Town Meeting created a School Building/ Rehabilitation Committee (SBRC) in 2000.

===Dedham Storytellers===
In 2017, the Dedham Storytellers initiative was founded as a collaboration between students in Michael Mederios' history class at Dedham High School, the Dedham Rotary Club, the Dedham Historical Society, the Dedham Council on Aging, and the Dedham High School Alumni Association. Students interviewed senior citizens who grew up in Dedham over a series of three lunches and a trip to the Historical Society. They then wrote three essays: an autobiography, a biography of the senior citizen they interviewed, and an essay about how their lives compare to those who grew up in town generations earlier. In 2025, the fifth collection of essays, which is stored at the Historical Society, was produced.
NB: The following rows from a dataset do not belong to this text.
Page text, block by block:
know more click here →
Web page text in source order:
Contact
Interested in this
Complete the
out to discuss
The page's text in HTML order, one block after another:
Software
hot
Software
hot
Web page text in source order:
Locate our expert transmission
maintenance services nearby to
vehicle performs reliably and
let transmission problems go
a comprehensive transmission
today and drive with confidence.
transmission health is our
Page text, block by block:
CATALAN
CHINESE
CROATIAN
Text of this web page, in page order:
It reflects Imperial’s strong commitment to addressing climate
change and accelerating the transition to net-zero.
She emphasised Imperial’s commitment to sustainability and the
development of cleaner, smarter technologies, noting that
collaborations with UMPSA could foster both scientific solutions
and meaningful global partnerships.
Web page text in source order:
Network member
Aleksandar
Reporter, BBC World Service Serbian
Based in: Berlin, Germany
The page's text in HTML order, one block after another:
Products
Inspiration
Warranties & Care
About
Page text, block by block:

===Dedham Middle School===

In 2006 the new Dedham Middle School was opened next door to the existing Dedham Middle School, which previously served as Dedham High School from 1915 to 1959. The 130,000 sqft Certified Green School cost $22,353,209. The 1847 Charles and Mary Brown House, which was then being used as the school administration's offices, had to be razed to make room for it.

===Avery School===

In 2012 a new 61,000 sqft Avery Elementary School was opened at a cost of $19,285,949. Like, the Middle School, it was designed by the firm of Dore and Whittier.
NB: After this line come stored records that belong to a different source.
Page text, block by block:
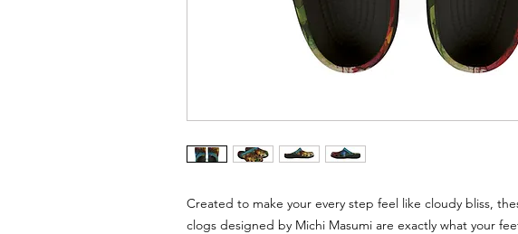
Created to make your every step feel like cloudy bliss,
clogs designed by Michi Masumi are exactly what your
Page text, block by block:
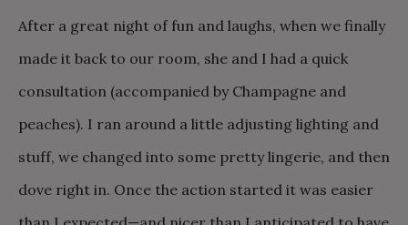
After a great night of fun and laughs, when we finally
made it back to our room, she and I had a quick
consultation (accompanied by Champagne and
peaches). I ran around a little adjusting lighting and
stuff, we changed into some pretty lingerie, and then
dove right in. Once the action started it was easier
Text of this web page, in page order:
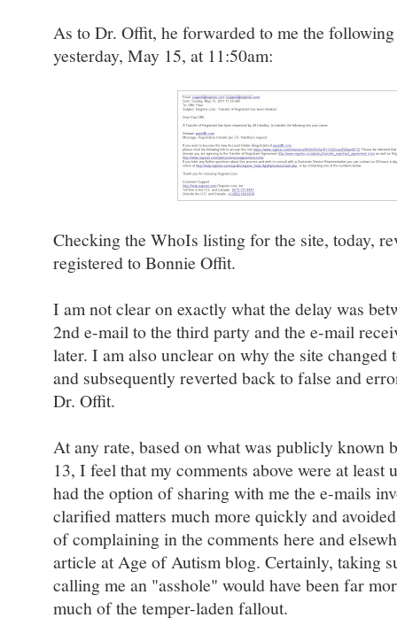
As to Dr. Offit, he forwarded to me the
yesterday, May 15, at 11:50am:
Checking the WhoIs listing for the site, today,
registered to Bonnie Offit.
I am not clear on exactly what the delay was
2nd e-mail to the third party and the e-mail
later. I am also unclear on why the site
and subsequently reverted back to false and
Dr. Offit.
At any rate, based on what was publicly known
13, I feel that my comments above were at
had the option of sharing with me the e-mails
clarified matters much more quickly and
of complaining in the comments here and
article at Age of Autism blog. Certainly, taking
calling me an "asshole" would have been far
much of the temper-laden fallout.
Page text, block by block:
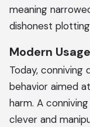
meaning
dishonest
Modern
Today,
behavior aimed
harm. A
clever and

The old Avery School became the Mother Brook Arts & Community Center.

===Early Childhood Education Center===
In 2015, the SBRC was considering where to build a new Early Childhood Education Center. The 2016 Annual Town Meeting spent two hours debating the construction of a new, stand-alone Early Childhood Education Center at the Dexter School. Despite a split vote of the School Building/ Rehabilitation Committee, and only one of the nine members of the Finance and Warrant Committee speaking in favor of it, the $18.9 million proposal passed with broad support. It was the first pre-school and kindergarten facility in the state financed with money from the state.

===Oakdale School===
In June 2023, the School Committee approved plans to shutter the Greenlodge School and merge it with the Oakdale School despite significant opposition to the project. On March 20, 2024, the School Committee reversed course after a public survey showed 81% respondents supported a standalone Oakdale, and only 9% supported a combined Oakdale-Greenlodge and a similar number supported a combined Oakdale-Riverdale. (Note: Of the 647 respondents, 59 preferred a combined Oakdale-Riverdale, 62 supported a combined Oakdale-Greenlodge, and 525 were in favor of a standalone Oakdale.)
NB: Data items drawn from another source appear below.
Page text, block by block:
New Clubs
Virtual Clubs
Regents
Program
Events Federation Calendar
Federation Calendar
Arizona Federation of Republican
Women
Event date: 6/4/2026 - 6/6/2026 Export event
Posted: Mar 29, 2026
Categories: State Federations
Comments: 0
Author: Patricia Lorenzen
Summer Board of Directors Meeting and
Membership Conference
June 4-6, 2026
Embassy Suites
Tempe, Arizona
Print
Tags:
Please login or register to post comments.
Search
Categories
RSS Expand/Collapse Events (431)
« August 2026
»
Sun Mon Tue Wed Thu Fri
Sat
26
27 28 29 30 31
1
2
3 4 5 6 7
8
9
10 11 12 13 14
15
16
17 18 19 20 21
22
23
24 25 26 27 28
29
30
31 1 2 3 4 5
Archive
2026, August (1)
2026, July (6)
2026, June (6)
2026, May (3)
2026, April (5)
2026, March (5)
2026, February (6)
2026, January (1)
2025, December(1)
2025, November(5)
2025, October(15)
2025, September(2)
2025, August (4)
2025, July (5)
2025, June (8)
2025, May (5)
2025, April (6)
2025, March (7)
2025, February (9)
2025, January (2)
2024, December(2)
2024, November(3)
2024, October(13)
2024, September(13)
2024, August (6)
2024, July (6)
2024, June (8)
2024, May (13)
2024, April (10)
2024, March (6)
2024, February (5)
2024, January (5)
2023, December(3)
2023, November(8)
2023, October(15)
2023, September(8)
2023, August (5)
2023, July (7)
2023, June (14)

In February 2025, voters rejected a proposal to tear down the existing school and build a new school on Madison Street.

===Riverdale School===
On August 29 and 30, 2023, the Active Transportation Working Group led a group in painting a mural on Needham Street outside the Riverdale School. The goal of the mural, which depicts rubber ducks floating down the nearby Charles River, was to slow down traffic near the school to improve safety. The image, which is an homage to the local Rotary Club's fundraiser, is expected to last between six months and two years. It was designed by Kate Bergeron and Jaimie Varasconi.

===Ursuline Academy===
On October 18, 2024, a mass was held in the gymnasium at Ursuline Academy to mark the transfer of sponsorship from the Ursuline Sisters to the Ursuline Education Foundation, a lay-led organization. During the mass, a silver ciborium was transferred from Sister Elisa Ryan, the prioress of the Ursuline Sisters of the Central Province, to Kate Levesque, the head of school.

The ciborium was originally used by the French Navy in the 1700s and eventually was given to a Boston priest, possibly Bishop Jean-Louis Lefebvre de Cheverus. It was used by the sisters in Charlestown before the Ursuline Convent riots in 1834, and was saved when a group of sisters hid it below a clump of asparagus in the garden. It eventually made its way into the Boston College archives before being returned to Ursuline Academy for the transfer of sponsorship.

==375th Anniversary==
In 2011 the Town of Dedham celebrated its 375 anniversary. A steering committee was appointed by the Selectmen to coordinate a year's worth of activities marking the occasion. The committee was composed of Marie-Louise Kehoe, Donna Greer, Nancy Baker, Mayanne Brigss, Dan Hart, Michele Heffernan, Joan Jolley, Brian Keaney, Vicky Kruckeberg, and Sarah MacDonald, with Kehoe and Greer serving as co-chairs. In September, the same month the Town was incorporated by the Great and General Court, a 375th Birthday Party was held at the Endicott Estate with over 7,500 people attending. The food, rides, games, and trolley tours (Note: The text of the tour is online.) were free for Dedham residents, and non residents paid $5 a person or $20 for a family.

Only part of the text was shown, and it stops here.